As the pathtracer sends multiple rays through each pixel and each ray bounces and take a different path than the other, some rays hit a light source and others do not. The resulting light (or lack thereof) of each ray is accumulated for the pixel and averaged. The process is called Monte Carlo Integration and for each pixel ray fired and result included in the average, the closer to the perfect intensity value for the pixel.
The Monte Carlo integration is a calculation intense process. It is not clear on what amount of integration samples (rays per pixel) to use for each scene. The integration error (pixel intensity noise) is only halved as the amount of rays per pixel is doubled (and with that doubled rendering time, as it follow linear to the amount of rays fired).
For the image below I have intentionally chosen this "tricky" scene, for pathtracing, with a very "small" and intense light in the ceiling as it would produce a lot of noise in the image when using small amount of rays that would miss the light. (A larger light source would drastically reduce the noise, but I wanted a noisy image throughout the sampling range for comparison.)
See also the cornell box sample comparison in the importance sampling - cosine weighted sections.
Image size: 400x200 Amount samples/pixel: 1, 2, 4, 8, 16, 32, 64, 128, 256, 512, 1024, 2048, 4096, 8192, 16384 Max recursion depth: 4 Amount facets: 12 Amount spheres: 2 Frame render time: 3.65s ( 1 sample/ray per pixel) Frame render time: 3m49.05s ( 1024 samples/rays per pixel) Frame render time: 1h0m37.03s (16384 samples/rays per pixel)
Summary: Cosine weighted hemisphere sampling will converge faster, producing less noisy result images for fewer rays (and thus in lesser time).
In the recursive step of firing a new ray from an intersection point on a perfect diffuse object you should sample the hemisphere (around the intersection normal) uniformly or even randomly for a perfect diffuse result. However, as the light coming from that ray will be multiplied by the cosine value of the angle between the intersection normal and the ray heading vector (incoming light at low angles are do not contribute much light at all to the intersection point) the rays fired close to the normal will contribute a whooping lot more than the rays close to the intersection point tangent plane.
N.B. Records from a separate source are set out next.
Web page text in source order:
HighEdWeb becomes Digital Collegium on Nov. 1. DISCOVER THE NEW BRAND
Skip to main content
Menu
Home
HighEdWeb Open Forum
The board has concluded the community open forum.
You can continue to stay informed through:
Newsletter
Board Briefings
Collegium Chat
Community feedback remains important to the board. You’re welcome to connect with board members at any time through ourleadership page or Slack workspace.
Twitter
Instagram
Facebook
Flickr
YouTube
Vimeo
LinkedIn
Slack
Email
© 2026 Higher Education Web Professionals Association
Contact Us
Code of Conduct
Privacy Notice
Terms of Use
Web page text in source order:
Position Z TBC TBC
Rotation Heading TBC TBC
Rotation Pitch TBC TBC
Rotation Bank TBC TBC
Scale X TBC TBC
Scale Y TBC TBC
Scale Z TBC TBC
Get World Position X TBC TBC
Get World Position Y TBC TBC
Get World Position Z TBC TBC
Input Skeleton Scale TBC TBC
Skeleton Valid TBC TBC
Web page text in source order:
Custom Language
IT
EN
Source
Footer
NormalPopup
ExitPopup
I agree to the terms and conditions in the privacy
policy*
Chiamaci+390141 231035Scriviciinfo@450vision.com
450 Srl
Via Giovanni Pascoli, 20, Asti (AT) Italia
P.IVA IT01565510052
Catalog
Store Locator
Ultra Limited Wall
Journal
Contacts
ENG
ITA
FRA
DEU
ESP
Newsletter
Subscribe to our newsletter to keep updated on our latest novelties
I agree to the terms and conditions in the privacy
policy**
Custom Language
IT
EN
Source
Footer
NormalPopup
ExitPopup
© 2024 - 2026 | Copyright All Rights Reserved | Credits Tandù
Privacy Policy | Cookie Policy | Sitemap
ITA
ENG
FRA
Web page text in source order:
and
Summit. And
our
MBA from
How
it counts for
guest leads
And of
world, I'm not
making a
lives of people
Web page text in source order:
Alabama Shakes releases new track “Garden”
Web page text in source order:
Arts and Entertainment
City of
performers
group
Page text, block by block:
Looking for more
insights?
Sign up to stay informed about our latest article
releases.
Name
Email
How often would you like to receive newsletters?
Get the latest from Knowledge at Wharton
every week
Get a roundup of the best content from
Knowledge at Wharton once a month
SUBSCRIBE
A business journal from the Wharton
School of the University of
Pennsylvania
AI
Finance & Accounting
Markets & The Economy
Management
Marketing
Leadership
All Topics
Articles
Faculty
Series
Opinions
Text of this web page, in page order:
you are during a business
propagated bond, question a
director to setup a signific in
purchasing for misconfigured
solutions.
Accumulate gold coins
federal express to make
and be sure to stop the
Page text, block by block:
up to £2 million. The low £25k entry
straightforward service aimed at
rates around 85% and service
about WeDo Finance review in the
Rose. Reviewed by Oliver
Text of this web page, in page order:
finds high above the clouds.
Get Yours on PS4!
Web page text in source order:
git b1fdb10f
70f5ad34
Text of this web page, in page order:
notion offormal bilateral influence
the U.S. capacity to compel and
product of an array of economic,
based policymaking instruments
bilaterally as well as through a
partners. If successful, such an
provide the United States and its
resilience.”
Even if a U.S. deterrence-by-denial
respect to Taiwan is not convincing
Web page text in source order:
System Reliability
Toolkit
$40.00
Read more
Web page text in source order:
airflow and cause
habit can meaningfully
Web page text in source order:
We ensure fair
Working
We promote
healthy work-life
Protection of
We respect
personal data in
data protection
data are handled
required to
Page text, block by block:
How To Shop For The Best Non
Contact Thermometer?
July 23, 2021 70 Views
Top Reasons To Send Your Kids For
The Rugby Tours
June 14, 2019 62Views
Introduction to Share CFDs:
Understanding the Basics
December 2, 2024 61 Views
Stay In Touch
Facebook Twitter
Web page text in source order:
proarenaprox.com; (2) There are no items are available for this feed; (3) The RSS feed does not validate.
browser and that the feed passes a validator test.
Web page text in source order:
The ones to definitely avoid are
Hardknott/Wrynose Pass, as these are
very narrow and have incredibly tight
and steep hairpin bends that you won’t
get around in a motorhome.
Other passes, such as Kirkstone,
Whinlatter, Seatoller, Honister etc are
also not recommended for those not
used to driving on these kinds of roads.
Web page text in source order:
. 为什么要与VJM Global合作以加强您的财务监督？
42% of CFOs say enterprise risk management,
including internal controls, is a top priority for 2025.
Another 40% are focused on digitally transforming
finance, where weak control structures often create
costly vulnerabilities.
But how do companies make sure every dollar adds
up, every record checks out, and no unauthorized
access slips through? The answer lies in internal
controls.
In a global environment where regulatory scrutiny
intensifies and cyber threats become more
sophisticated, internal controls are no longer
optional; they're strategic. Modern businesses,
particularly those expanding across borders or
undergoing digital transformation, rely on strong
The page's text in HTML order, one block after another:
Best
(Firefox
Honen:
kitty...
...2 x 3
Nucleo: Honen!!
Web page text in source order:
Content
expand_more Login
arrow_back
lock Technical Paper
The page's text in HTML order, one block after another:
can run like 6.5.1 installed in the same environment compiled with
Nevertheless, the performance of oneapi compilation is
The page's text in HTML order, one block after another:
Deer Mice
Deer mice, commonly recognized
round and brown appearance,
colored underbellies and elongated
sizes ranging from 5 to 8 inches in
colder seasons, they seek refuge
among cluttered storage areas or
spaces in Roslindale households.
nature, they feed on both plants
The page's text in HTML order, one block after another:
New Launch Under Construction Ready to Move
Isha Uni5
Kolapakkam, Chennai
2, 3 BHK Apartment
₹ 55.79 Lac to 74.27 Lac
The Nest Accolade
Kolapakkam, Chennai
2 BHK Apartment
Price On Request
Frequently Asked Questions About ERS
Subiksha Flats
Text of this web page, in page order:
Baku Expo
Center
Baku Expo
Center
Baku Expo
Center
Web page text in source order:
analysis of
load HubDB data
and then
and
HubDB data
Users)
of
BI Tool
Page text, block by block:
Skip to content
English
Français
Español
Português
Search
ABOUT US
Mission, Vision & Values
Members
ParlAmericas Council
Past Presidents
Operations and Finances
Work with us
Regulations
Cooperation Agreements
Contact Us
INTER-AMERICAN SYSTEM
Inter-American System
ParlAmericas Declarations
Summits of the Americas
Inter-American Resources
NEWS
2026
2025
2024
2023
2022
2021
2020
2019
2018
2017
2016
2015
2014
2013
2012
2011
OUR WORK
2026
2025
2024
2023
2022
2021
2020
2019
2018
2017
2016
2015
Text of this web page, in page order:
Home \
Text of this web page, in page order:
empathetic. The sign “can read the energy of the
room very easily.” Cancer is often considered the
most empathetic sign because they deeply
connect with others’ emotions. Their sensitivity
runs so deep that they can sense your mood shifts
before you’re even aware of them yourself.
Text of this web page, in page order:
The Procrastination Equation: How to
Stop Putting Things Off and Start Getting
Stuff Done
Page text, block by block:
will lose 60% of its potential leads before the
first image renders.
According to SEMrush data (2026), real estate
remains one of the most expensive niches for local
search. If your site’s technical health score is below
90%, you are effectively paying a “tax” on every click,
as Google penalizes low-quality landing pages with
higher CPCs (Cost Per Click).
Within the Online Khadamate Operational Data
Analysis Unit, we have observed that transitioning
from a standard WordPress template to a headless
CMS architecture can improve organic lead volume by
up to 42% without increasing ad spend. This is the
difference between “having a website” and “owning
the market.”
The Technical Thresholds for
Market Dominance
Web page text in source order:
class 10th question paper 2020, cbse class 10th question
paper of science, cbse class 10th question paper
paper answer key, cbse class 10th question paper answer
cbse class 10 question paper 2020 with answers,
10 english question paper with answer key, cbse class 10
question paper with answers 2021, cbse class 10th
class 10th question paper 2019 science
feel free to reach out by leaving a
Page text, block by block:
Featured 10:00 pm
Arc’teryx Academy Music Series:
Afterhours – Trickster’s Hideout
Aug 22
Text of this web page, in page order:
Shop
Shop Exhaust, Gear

So, instead of firing a lot of rays from the intersection point where a lot of the only will contribute a minuscule to the Monte Carlo integration sum, we do not multiply the rays by the angle cosine value. Instead, we weigh all the rays equally much but make sure we fire rays close to the intersection normal, that will give a lot of contribution, more often and fire those close to the intersection point tangent plane more seldom, in a cosine distribution way. Given a infinite amount samples it will turn out, mathematically, the same but the cosine weighted distribution will converge faster, producing less noisy result images for fewer rays/in lesser time.
Image size: 800x400 Amount samples/pixel: 4 Max recursion: 4 Amount spheres: 2
Work in progress (WIP)
Fresnel reflections at low gracing angles on objects.
I based my Fresnel implementation on a Schlick approximation.
Image size: 1350x900 Amount samples/pixel: 12288 Max recursion depth: 6 Amount facets: 18 Amount spheres: 49
Image size: 800x600 Amount samples/pixel: 12288 Max recursion depth: 4 Amount facets: 256 Amount spheres: 2 Refreaction index: 1.504 (porcelain)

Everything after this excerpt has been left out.